- **What the exercise asks**
The material below holds pictures, which are to be left out; copy exactly the lines from the one with "BOARD OF SUPERVISORS, PERSONAL" through the one with "an aspherical".

:::::

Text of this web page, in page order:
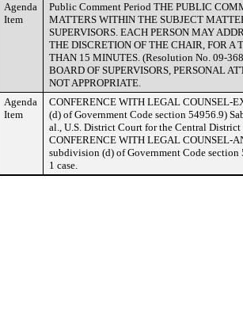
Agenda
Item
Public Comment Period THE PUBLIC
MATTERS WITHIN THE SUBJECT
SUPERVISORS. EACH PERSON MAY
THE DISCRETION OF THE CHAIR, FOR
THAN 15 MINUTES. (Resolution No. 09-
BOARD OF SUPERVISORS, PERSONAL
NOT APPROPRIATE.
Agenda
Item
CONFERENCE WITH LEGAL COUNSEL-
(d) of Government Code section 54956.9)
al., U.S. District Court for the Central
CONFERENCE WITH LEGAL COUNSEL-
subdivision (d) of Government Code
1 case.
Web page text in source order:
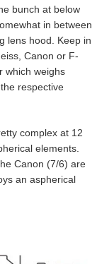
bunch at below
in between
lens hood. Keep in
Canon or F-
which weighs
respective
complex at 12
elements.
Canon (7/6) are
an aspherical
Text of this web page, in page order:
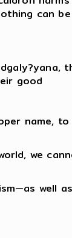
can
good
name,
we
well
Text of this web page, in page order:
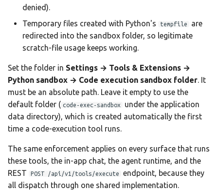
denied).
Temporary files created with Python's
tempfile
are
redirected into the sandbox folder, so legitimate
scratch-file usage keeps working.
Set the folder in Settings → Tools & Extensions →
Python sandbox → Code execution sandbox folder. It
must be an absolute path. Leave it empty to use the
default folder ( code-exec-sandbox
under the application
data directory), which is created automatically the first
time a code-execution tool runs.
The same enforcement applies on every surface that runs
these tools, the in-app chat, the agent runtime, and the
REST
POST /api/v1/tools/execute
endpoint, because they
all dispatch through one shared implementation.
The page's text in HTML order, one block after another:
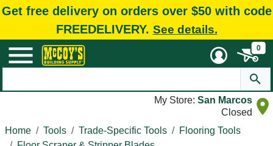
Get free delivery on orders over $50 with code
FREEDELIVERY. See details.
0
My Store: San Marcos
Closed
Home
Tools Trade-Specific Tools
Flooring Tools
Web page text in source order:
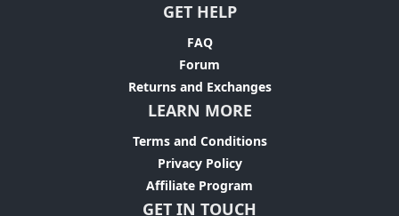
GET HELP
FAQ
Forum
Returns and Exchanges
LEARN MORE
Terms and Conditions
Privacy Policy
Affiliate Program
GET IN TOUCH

:::::

- **Answer box**
BOARD OF SUPERVISORS, PERSONAL
NOT APPROPRIATE.
Agenda
Item
CONFERENCE WITH LEGAL COUNSEL-
(d) of Government Code section 54956.9)
al., U.S. District Court for the Central
CONFERENCE WITH LEGAL COUNSEL-
subdivision (d) of Government Code
1 case.
Web page text in source order:
bunch at below
in between
lens hood. Keep in
Canon or F-
which weighs
respective
complex at 12
elements.
Canon (7/6) are
an aspherical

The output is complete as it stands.